Action item - Because the pictures are not wanted, give back only the exact text of every entry below.

(Stored data entries)
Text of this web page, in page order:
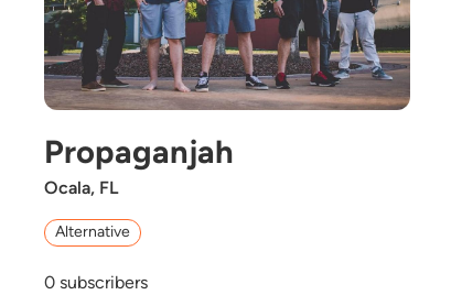
Propaganjah
Ocala, FL
Alternative
0 subscribers
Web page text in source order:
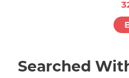
Searched
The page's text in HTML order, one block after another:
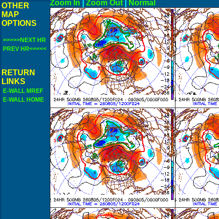
OTHER
MAP
OPTIONS
>>>>>NEXT HR
PREV HR<<<<<
RETURN
LINKS
E-WALL MREF
E-WALL HOME
Zoom In Zoom Out
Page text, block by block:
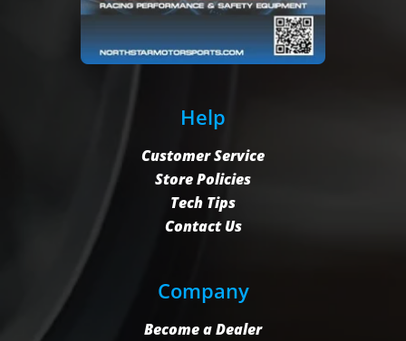
Help
Customer Service
Store Policies
Tech Tips
Contact Us
Company
Become a Dealer
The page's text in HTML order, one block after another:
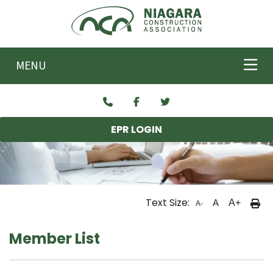
Skip to main content
MENU
EPR LOGIN
Text Size: A- A A+
Member List
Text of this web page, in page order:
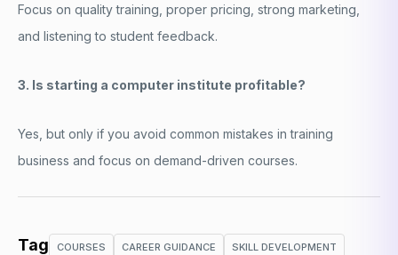
Focus on quality training, proper pricing, strong marketing,
and listening to student feedback.
3. Is starting a computer institute profitable?
Yes, but only if you avoid common mistakes in training
business and focus on demand-driven courses.
Tag COURSES CAREER GUIDANCE SKILL DEVELOPMENT
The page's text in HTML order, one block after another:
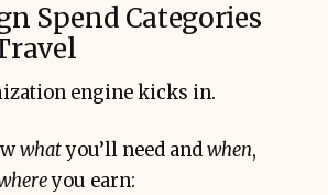
Spend Categories
engine kicks in.
whatyou’ll need andwhen,
you earn:
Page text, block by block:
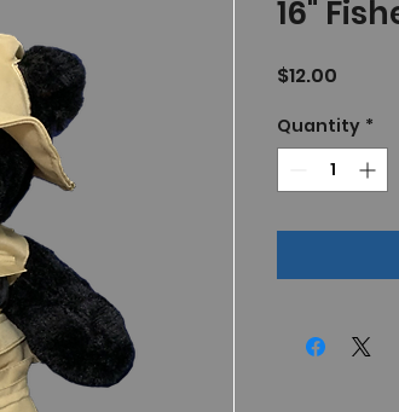
16"
$12.00
Quantity *
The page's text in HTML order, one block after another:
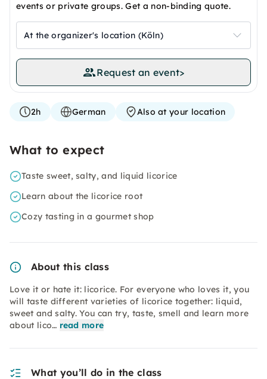
events or private groups. Get a non-binding quote.
At the organizer's location (Köln)
Request an event>
2h German Also at your location
What to expect
Taste sweet, salty, and liquid licorice
Learn about the licorice root
Cozy tasting in a gourmet shop
About this class
Love it or hate it: licorice. For everyone who loves it, you
will taste different varieties of licorice together: liquid,
sweet and salty. You can try, taste, smell and learn more
about lico… read more
What you’ll do in the class
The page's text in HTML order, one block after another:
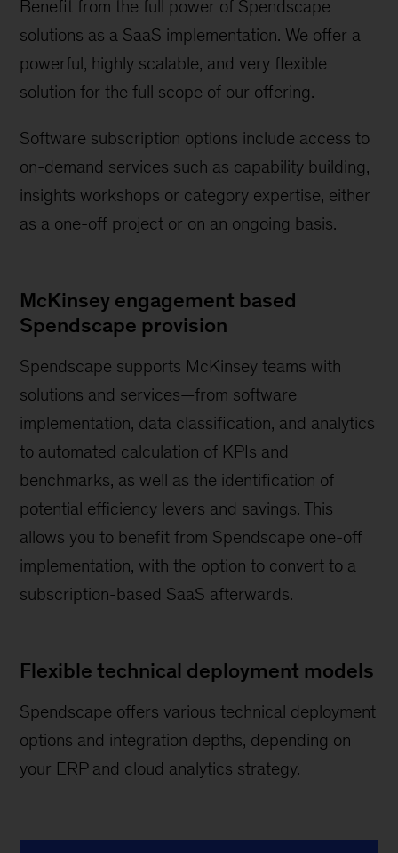
Benefit from the full power of Spendscape
solutions as a SaaS implementation. We offer a
powerful, highly scalable, and very flexible
solution for the full scope of our offering.
Software subscription options include access to
on-demand services such as capability building,
insights workshops or category expertise, either
as a one-off project or on an ongoing basis.
McKinsey engagement based
Spendscape provision
Spendscape supports McKinsey teams with
solutions and services—from software
implementation, data classification, and analytics
to automated calculation of KPIs and
benchmarks, as well as the identification of
potential efficiency levers and savings. This
allows you to benefit from Spendscape one-off
implementation, with the option to convert to a
subscription-based SaaS afterwards.
Flexible technical deployment models
Spendscape offers various technical deployment
options and integration depths, depending on
your ERP and cloud analytics strategy.
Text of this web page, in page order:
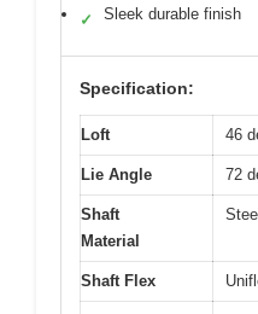
✓ Sleek durable finish
Specification:
Loft 46
Lie Angle 72
Shaft
Material
Shaft Flex
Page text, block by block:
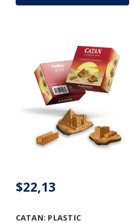
CATAN: PLASTIC
$22,13
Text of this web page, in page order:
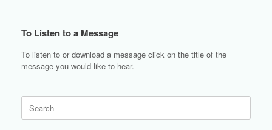
To Listen to a Message
To listen to or download a message click on the title of the
message you would like to hear.
Search
for:
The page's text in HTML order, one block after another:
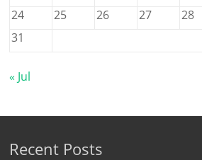
24
25 26 27 28
31
« Jul
Recent Posts
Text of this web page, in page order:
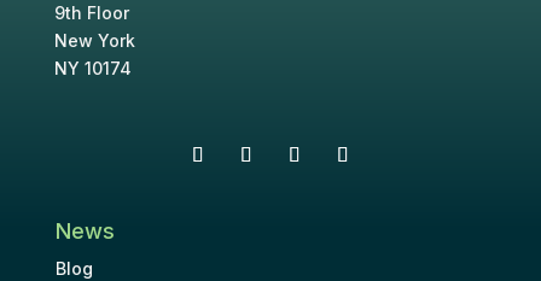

Solution for this problem -
Text of this web page, in page order:
Propaganjah
Ocala, FL
Alternative
0 subscribers
Web page text in source order:
Searched
The page's text in HTML order, one block after another:
OTHER
MAP
OPTIONS
>>>>>NEXT HR
PREV HR<<<<<
RETURN
LINKS
E-WALL MREF
E-WALL HOME
Zoom In Zoom Out
Page text, block by block:
Help
Customer Service
Store Policies
Tech Tips
Contact Us
Company
Become a Dealer
The page's text in HTML order, one block after another:
Skip to main content
MENU
EPR LOGIN
Text Size: A- A A+
Member List
Text of this web page, in page order:
Focus on quality training, proper pricing, strong marketing,
and listening to student feedback.
3. Is starting a computer institute profitable?
Yes, but only if you avoid common mistakes in training
business and focus on demand-driven courses.
Tag COURSES CAREER GUIDANCE SKILL DEVELOPMENT
The page's text in HTML order, one block after another:
Spend Categories
engine kicks in.
whatyou’ll need andwhen,
you earn:
Page text, block by block:
16"
$12.00
Quantity *
The page's text in HTML order, one block after another:
events or private groups. Get a non-binding quote.
At the organizer's location (Köln)
Request an event>
2h German Also at your location
What to expect
Taste sweet, salty, and liquid licorice
Learn about the licorice root
Cozy tasting in a gourmet shop
About this class
Love it or hate it: licorice. For everyone who loves it, you
will taste different varieties of licorice together: liquid,
sweet and salty. You can try, taste, smell and learn more
about lico… read more
What you’ll do in the class
The page's text in HTML order, one block after another:
Benefit from the full power of Spendscape
solutions as a SaaS implementation. We offer a
powerful, highly scalable, and very flexible
solution for the full scope of our offering.
Software subscription options include access to
on-demand services such as capability building,
insights workshops or category expertise, either
as a one-off project or on an ongoing basis.
McKinsey engagement based
Spendscape provision
Spendscape supports McKinsey teams with
solutions and services—from software
implementation, data classification, and analytics
to automated calculation of KPIs and
benchmarks, as well as the identification of
potential efficiency levers and savings. This
allows you to benefit from Spendscape one-off
implementation, with the option to convert to a
subscription-based SaaS afterwards.
Flexible technical deployment models
Spendscape offers various technical deployment
options and integration depths, depending on
your ERP and cloud analytics strategy.
Text of this web page, in page order:
✓ Sleek durable finish
Specification:
Loft 46
Lie Angle 72
Shaft
Material
Shaft Flex
Page text, block by block:
CATAN: PLASTIC
$22,13
Text of this web page, in page order:
To Listen to a Message
To listen to or download a message click on the title of the
message you would like to hear.
Search
for:
The page's text in HTML order, one block after another:
24
25 26 27 28
31
« Jul
Recent Posts
Text of this web page, in page order:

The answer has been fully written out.